───── Input for this task

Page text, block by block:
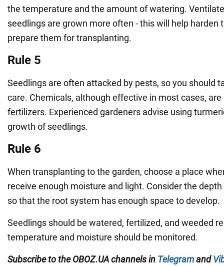
the temperature and the amount of watering.
seedlings are grown more often - this will help harden
prepare them for transplanting.
Rule 5
Seedlings are often attacked by pests, so you should
care. Chemicals, although effective in most cases,
fertilizers. Experienced gardeners advise using
growth of seedlings.
Rule 6
When transplanting to the garden, choose a place
receive enough moisture and light. Consider the
so that the root system has enough space to develop.
Seedlings should be watered, fertilized, and weeded
temperature and moisture should be monitored.
Subscribe to the OBOZ.UA channels in Telegramand
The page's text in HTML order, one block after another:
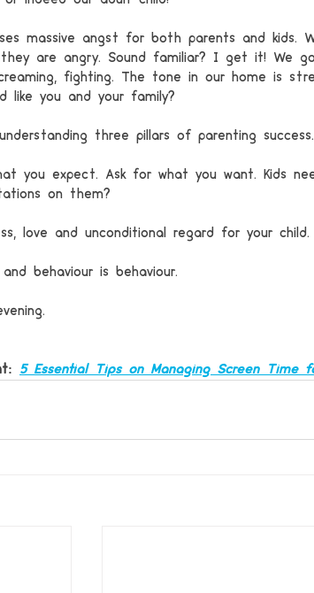
massive angst for both parents and kids.
are angry. Sound familiar? I get it! We
fighting. The tone in our home is
like you and your family?
three pillars of parenting success.
you expect. Ask for what you want. Kids
on them?
love and unconditional regard for your child.
behaviour is behaviour.
5 Essential Tips on Managing Screen Time
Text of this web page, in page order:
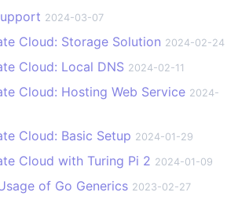
2024-03-07
Cloud: Storage Solution 2024-02-24
Cloud: Local DNS 2024-02-11
Cloud: Hosting Web Service 2024-
Cloud: Basic Setup 2024-01-29
Cloud with Turing Pi 2 2024-01-09
of Go Generics 2023-02-27
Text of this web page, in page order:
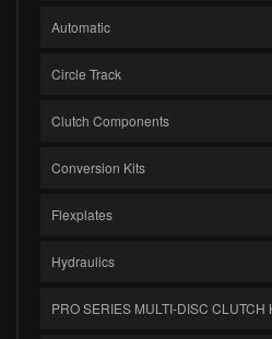
Automatic
Circle Track
Clutch Components
Conversion Kits
Flexplates
Hydraulics
PRO SERIES MULTI-DISC CLUTCH
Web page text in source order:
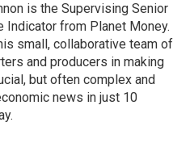
is the Supervising Senior
Indicator from Planet Money.
small, collaborative team of
and producers in making
but often complex and
news in just 10
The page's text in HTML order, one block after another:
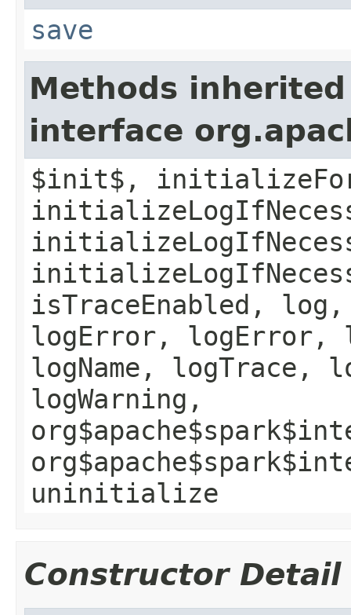
save
Methods
interface
$init$,
isTraceEnabled, log,
logError, logError,
logName, logTrace,
logWarning,
uninitialize
Constructor Detail
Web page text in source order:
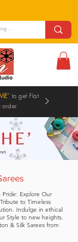
" to get Flat
order
Explore Our
to Timeless
Indulge in ethical
Style to new heights.
& Silk Sarees from
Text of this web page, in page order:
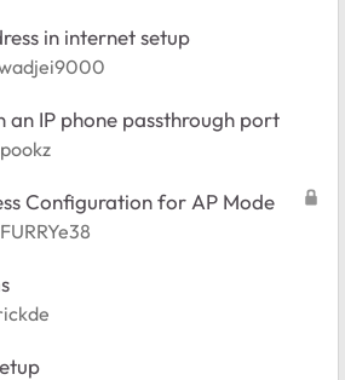
in internet setup
an IP phone passthrough port
Configuration for AP Mode
FURRYe38
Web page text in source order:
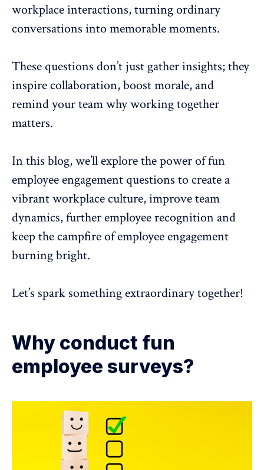
workplace interactions, turning ordinary
conversations into memorable moments.
These questions don’t just gather insights; they
inspire collaboration, boost morale, and
remind your team why working together
matters.
In this blog, we’ll explore the power of fun
employee engagement questions to create a
vibrant workplace culture,improve team
dynamics, further employee recognition and
keep the campfire of employee engagement
burning bright.
Let’s spark something extraordinary together!
Why conduct fun
employee surveys?
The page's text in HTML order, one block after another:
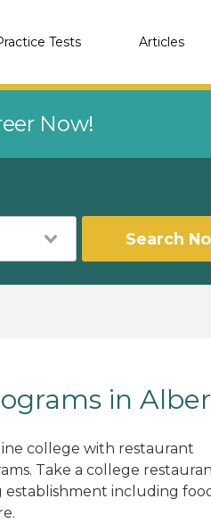
Tests Articles
Now!
Search
in
college with restaurant
Take a college
establishment including
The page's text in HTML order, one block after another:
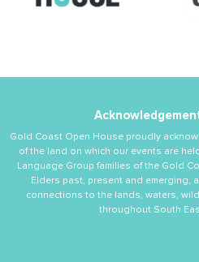
Gold Coast Open House proudly
of the land on which our events are
Language Group families of the Gold
Elders past, present and emerging,
connections to the lands, waters,
throughout South
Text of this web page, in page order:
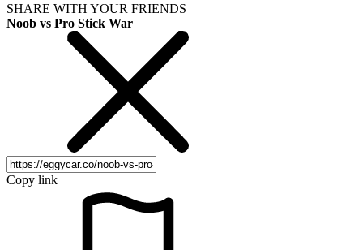
SHARE WITH YOUR FRIENDS
Noob vs Pro Stick War
Copy link
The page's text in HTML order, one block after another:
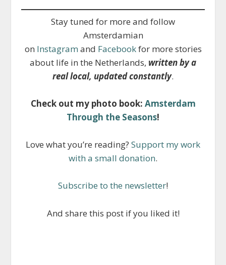
Stay tuned for more and follow
Amsterdamian
on Instagram and Facebookfor more stories
about life in the Netherlands, written by a
real local, updated constantly.
Check out my photo book: Amsterdam
Through the Seasons!
Love what you’re reading? Support my work
with a small donation.
Subscribe to the newsletter!
And share this post if you liked it!
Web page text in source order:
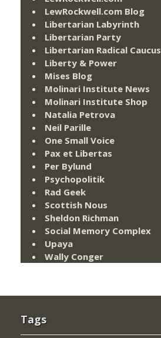
LewRockwell.com Blog
Libertarian Labyrinth
Libertarian Party
Libertarian Radical Caucus
Liberty & Power
Mises Blog
Molinari Institute News
Molinari Institute Shop
Natalia Petrova
Neil Parille
One Small Voice
Pax et Libertas
Per Bylund
Psychopolitik
Rad Geek
Scottish Nous
Sheldon Richman
Social Memory Complex
Upaya
Wally Conger
Tags
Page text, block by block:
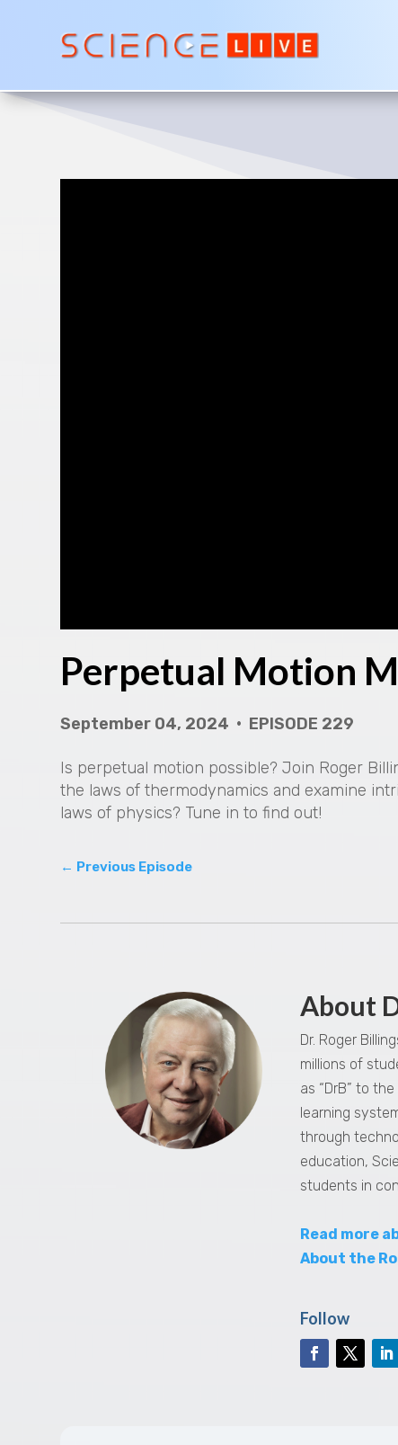
Perpetual Motion
September 04, 2024 • EPISODE 229
Is perpetual motion possible? Join Roger
the laws of thermodynamics and examine
laws of physics? Tune in to find out!
← Previous Episode
About
Dr. Roger
millions of
as “DrB” to
learning
through
education,
students in
Read more
About the
Follow
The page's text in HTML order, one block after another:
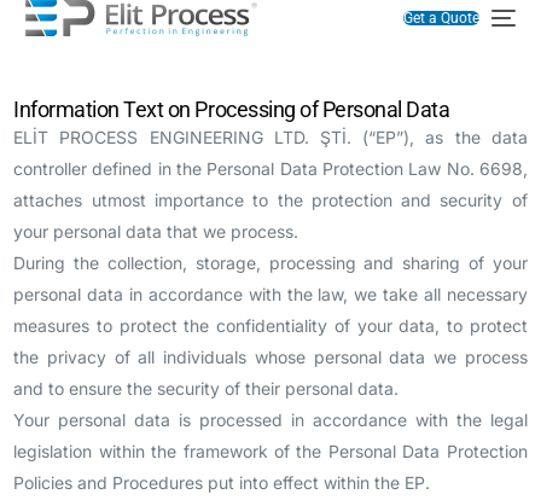
Get a Quote
Information Text on Processing of Personal Data
ELİT PROCESS ENGINEERING LTD. ŞTİ. (“EP”), as the data
controller defined in the Personal Data Protection Law No. 6698,
attaches utmost importance to the protection and security of
your personal data that we process.
During the collection, storage, processing and sharing of your
personal data in accordance with the law, we take all necessary
measures to protect the confidentiality of your data, to protect
the privacy of all individuals whose personal data we process
and to ensure the security of their personal data.
Your personal data is processed in accordance with the legal
legislation within the framework of the Personal Data Protection
Policies and Procedures put into effect within the EP.
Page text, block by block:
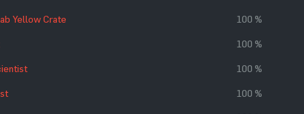
Yellow Crate 100 %
100 %
100 %
100 %
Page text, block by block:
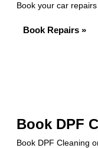
Book your car repairs
Book Repairs »
Book DPF
Book DPF Cleaning
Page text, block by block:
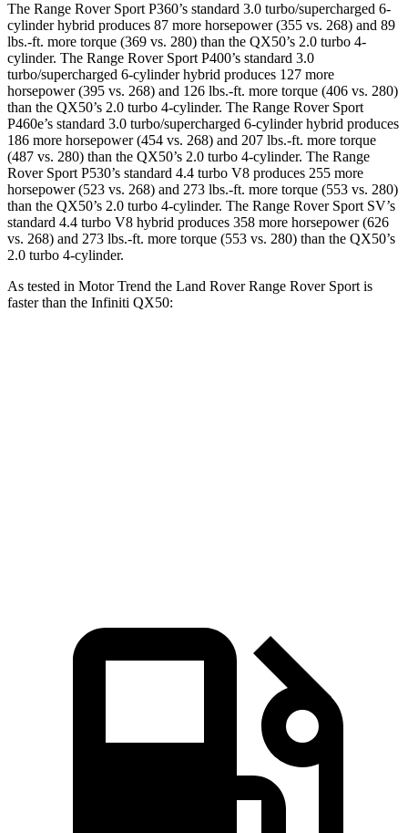
The Range Rover Sport P360’s standard 3.0 turbo/supercharged 6-
cylinder hybrid produces 87 more horsepower (355 vs. 268) and 89
lbs.-ft. more torque (369 vs. 280) than the QX50’s 2.0 turbo 4-
cylinder. The Range Rover Sport P400’s standard 3.0
turbo/supercharged 6-cylinder hybrid produces 127 more
horsepower (395 vs. 268) and 126 lbs.-ft. more torque (406 vs. 280)
than the QX50’s 2.0 turbo 4-cylinder. The Range Rover Sport
P460e’s standard 3.0 turbo/supercharged 6-cylinder hybrid produces
186 more horsepower (454 vs. 268) and 207 lbs.-ft. more torque
(487 vs. 280) than the QX50’s 2.0 turbo 4-cylinder. The Range
Rover Sport P530’s standard 4.4 turbo V8 produces 255 more
horsepower (523 vs. 268) and 273 lbs.-ft. more torque (553 vs. 280)
than the QX50’s 2.0 turbo 4-cylinder. The Range Rover Sport SV’s
standard 4.4 turbo V8 hybrid produces 358 more horsepower (626
vs. 268) and 273 lbs.-ft. more torque (553 vs. 280) than the QX50’s
2.0 turbo 4-cylinder.
As tested in Motor Trend the Land Rover Range Rover Sport is
faster than the Infiniti QX50:
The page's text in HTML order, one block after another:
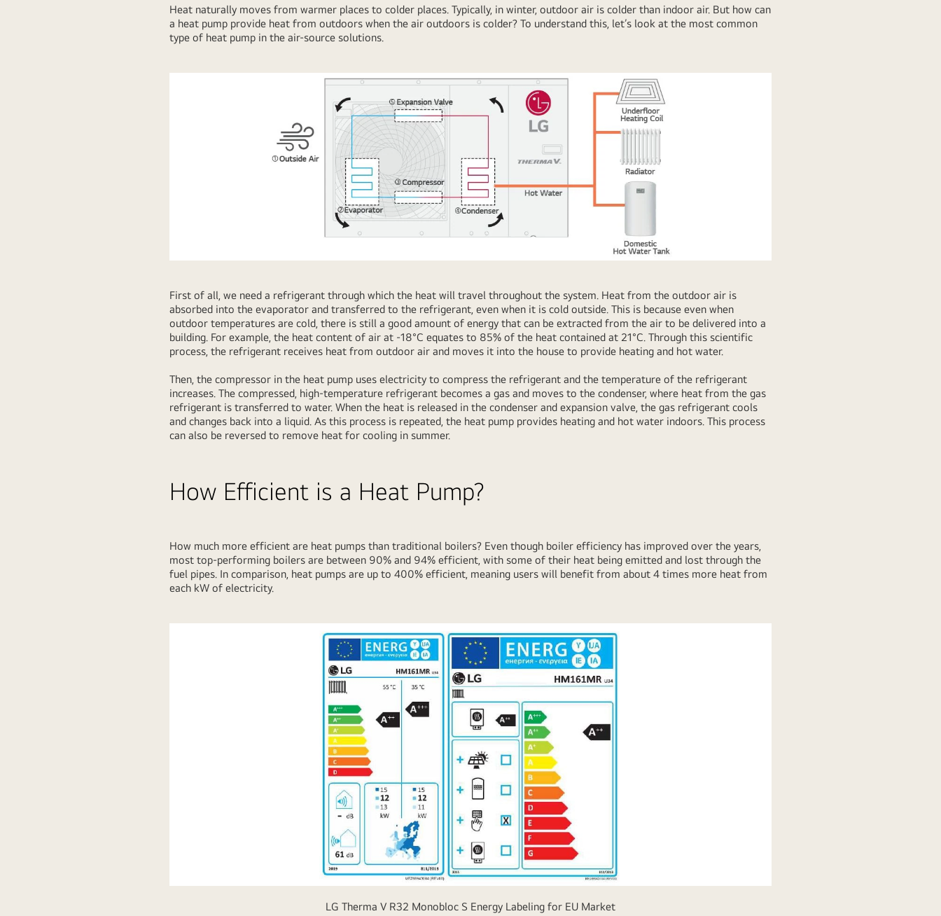
Heat naturally moves from warmer places to colder places. Typically, in winter, outdoor air is colder than indoor air. But how can
a heat pump provide heat from outdoors when the air outdoors is colder? To understand this, let’s look at the most common
type of heat pump in the air-source solutions.
First of all, we need a refrigerant through which the heat will travel throughout the system. Heat from the outdoor air is
absorbed into the evaporator and transferred to the refrigerant, even when it is cold outside. This is because even when
outdoor temperatures are cold, there is still a good amount of energy that can be extracted from the air to be delivered into a
building. For example, the heat content of air at -18°C equates to 85% of the heat contained at 21°C. Through this scientific
process, the refrigerant receives heat from outdoor air and moves it into the house to provide heating and hot water.
Then, the compressor in the heat pump uses electricity to compress the refrigerant and the temperature of the refrigerant
increases. The compressed, high-temperature refrigerant becomes a gas and moves to the condenser, where heat from the gas
refrigerant is transferred to water. When the heat is released in the condenser and expansion valve, the gas refrigerant cools
and changes back into a liquid. As this process is repeated, the heat pump provides heating and hot water indoors. This process
can also be reversed to remove heat for cooling in summer.
How Efficient is a Heat Pump?
How much more efficient are heat pumps than traditional boilers? Even though boiler efficiency has improved over the years,
most top-performing boilers are between 90% and 94% efficient, with some of their heat being emitted and lost through the
fuel pipes. In comparison, heat pumps are up to 400% efficient, meaning users will benefit from about 4 times more heat from
each kW of electricity.
LG Therma V R32 Monobloc S Energy Labeling for EU Market

──────────

What the answer must hold: all the data above, given again exactly, without pictures.

Page text, block by block:
the temperature and the amount of watering.
seedlings are grown more often - this will help harden
prepare them for transplanting.
Rule 5
Seedlings are often attacked by pests, so you should
care. Chemicals, although effective in most cases,
fertilizers. Experienced gardeners advise using
growth of seedlings.
Rule 6
When transplanting to the garden, choose a place
receive enough moisture and light. Consider the
so that the root system has enough space to develop.
Seedlings should be watered, fertilized, and weeded
temperature and moisture should be monitored.
Subscribe to the OBOZ.UA channels in Telegramand
The page's text in HTML order, one block after another:
massive angst for both parents and kids.
are angry. Sound familiar? I get it! We
fighting. The tone in our home is
like you and your family?
three pillars of parenting success.
you expect. Ask for what you want. Kids
on them?
love and unconditional regard for your child.
behaviour is behaviour.
5 Essential Tips on Managing Screen Time
Text of this web page, in page order:
2024-03-07
Cloud: Storage Solution 2024-02-24
Cloud: Local DNS 2024-02-11
Cloud: Hosting Web Service 2024-
Cloud: Basic Setup 2024-01-29
Cloud with Turing Pi 2 2024-01-09
of Go Generics 2023-02-27
Text of this web page, in page order:
Automatic
Circle Track
Clutch Components
Conversion Kits
Flexplates
Hydraulics
PRO SERIES MULTI-DISC CLUTCH
Web page text in source order:
is the Supervising Senior
Indicator from Planet Money.
small, collaborative team of
and producers in making
but often complex and
news in just 10
The page's text in HTML order, one block after another:
save
Methods
interface
$init$,
isTraceEnabled, log,
logError, logError,
logName, logTrace,
logWarning,
uninitialize
Constructor Detail
Web page text in source order:
" to get Flat
order
Explore Our
to Timeless
Indulge in ethical
Style to new heights.
& Silk Sarees from
Text of this web page, in page order:
in internet setup
an IP phone passthrough port
Configuration for AP Mode
FURRYe38
Web page text in source order:
workplace interactions, turning ordinary
conversations into memorable moments.
These questions don’t just gather insights; they
inspire collaboration, boost morale, and
remind your team why working together
matters.
In this blog, we’ll explore the power of fun
employee engagement questions to create a
vibrant workplace culture,improve team
dynamics, further employee recognition and
keep the campfire of employee engagement
burning bright.
Let’s spark something extraordinary together!
Why conduct fun
employee surveys?
The page's text in HTML order, one block after another:
Tests Articles
Now!
Search
in
college with restaurant
Take a college
establishment including
The page's text in HTML order, one block after another:
Gold Coast Open House proudly
of the land on which our events are
Language Group families of the Gold
Elders past, present and emerging,
connections to the lands, waters,
throughout South
Text of this web page, in page order:
SHARE WITH YOUR FRIENDS
Noob vs Pro Stick War
Copy link
The page's text in HTML order, one block after another:
Stay tuned for more and follow
Amsterdamian
on Instagram and Facebookfor more stories
about life in the Netherlands, written by a
real local, updated constantly.
Check out my photo book: Amsterdam
Through the Seasons!
Love what you’re reading? Support my work
with a small donation.
Subscribe to the newsletter!
And share this post if you liked it!
Web page text in source order:
LewRockwell.com Blog
Libertarian Labyrinth
Libertarian Party
Libertarian Radical Caucus
Liberty & Power
Mises Blog
Molinari Institute News
Molinari Institute Shop
Natalia Petrova
Neil Parille
One Small Voice
Pax et Libertas
Per Bylund
Psychopolitik
Rad Geek
Scottish Nous
Sheldon Richman
Social Memory Complex
Upaya
Wally Conger
Tags
Page text, block by block:
Perpetual Motion
September 04, 2024 • EPISODE 229
Is perpetual motion possible? Join Roger
the laws of thermodynamics and examine
laws of physics? Tune in to find out!
← Previous Episode
About
Dr. Roger
millions of
as “DrB” to
learning
through
education,
students in
Read more
About the
Follow
The page's text in HTML order, one block after another:
Get a Quote
Information Text on Processing of Personal Data
ELİT PROCESS ENGINEERING LTD. ŞTİ. (“EP”), as the data
controller defined in the Personal Data Protection Law No. 6698,
attaches utmost importance to the protection and security of
your personal data that we process.
During the collection, storage, processing and sharing of your
personal data in accordance with the law, we take all necessary
measures to protect the confidentiality of your data, to protect
the privacy of all individuals whose personal data we process
and to ensure the security of their personal data.
Your personal data is processed in accordance with the legal
legislation within the framework of the Personal Data Protection
Policies and Procedures put into effect within the EP.
Page text, block by block:
Yellow Crate 100 %
100 %
100 %
100 %
Page text, block by block:
Book your car repairs
Book Repairs »
Book DPF
Book DPF Cleaning
Page text, block by block:
The Range Rover Sport P360’s standard 3.0 turbo/supercharged 6-
cylinder hybrid produces 87 more horsepower (355 vs. 268) and 89
lbs.-ft. more torque (369 vs. 280) than the QX50’s 2.0 turbo 4-
cylinder. The Range Rover Sport P400’s standard 3.0
turbo/supercharged 6-cylinder hybrid produces 127 more
horsepower (395 vs. 268) and 126 lbs.-ft. more torque (406 vs. 280)
than the QX50’s 2.0 turbo 4-cylinder. The Range Rover Sport
P460e’s standard 3.0 turbo/supercharged 6-cylinder hybrid produces
186 more horsepower (454 vs. 268) and 207 lbs.-ft. more torque
(487 vs. 280) than the QX50’s 2.0 turbo 4-cylinder. The Range
Rover Sport P530’s standard 4.4 turbo V8 produces 255 more
horsepower (523 vs. 268) and 273 lbs.-ft. more torque (553 vs. 280)
than the QX50’s 2.0 turbo 4-cylinder. The Range Rover Sport SV’s
standard 4.4 turbo V8 hybrid produces 358 more horsepower (626
vs. 268) and 273 lbs.-ft. more torque (553 vs. 280) than the QX50’s
2.0 turbo 4-cylinder.
As tested in Motor Trend the Land Rover Range Rover Sport is
faster than the Infiniti QX50:
The page's text in HTML order, one block after another:
Heat naturally moves from warmer places to colder places. Typically, in winter, outdoor air is colder than indoor air. But how can
a heat pump provide heat from outdoors when the air outdoors is colder? To understand this, let’s look at the most common
type of heat pump in the air-source solutions.
First of all, we need a refrigerant through which the heat will travel throughout the system. Heat from the outdoor air is
absorbed into the evaporator and transferred to the refrigerant, even when it is cold outside. This is because even when
outdoor temperatures are cold, there is still a good amount of energy that can be extracted from the air to be delivered into a
building. For example, the heat content of air at -18°C equates to 85% of the heat contained at 21°C. Through this scientific
process, the refrigerant receives heat from outdoor air and moves it into the house to provide heating and hot water.
Then, the compressor in the heat pump uses electricity to compress the refrigerant and the temperature of the refrigerant
increases. The compressed, high-temperature refrigerant becomes a gas and moves to the condenser, where heat from the gas
refrigerant is transferred to water. When the heat is released in the condenser and expansion valve, the gas refrigerant cools
and changes back into a liquid. As this process is repeated, the heat pump provides heating and hot water indoors. This process
can also be reversed to remove heat for cooling in summer.
How Efficient is a Heat Pump?
How much more efficient are heat pumps than traditional boilers? Even though boiler efficiency has improved over the years,
most top-performing boilers are between 90% and 94% efficient, with some of their heat being emitted and lost through the
fuel pipes. In comparison, heat pumps are up to 400% efficient, meaning users will benefit from about 4 times more heat from
each kW of electricity.
LG Therma V R32 Monobloc S Energy Labeling for EU Market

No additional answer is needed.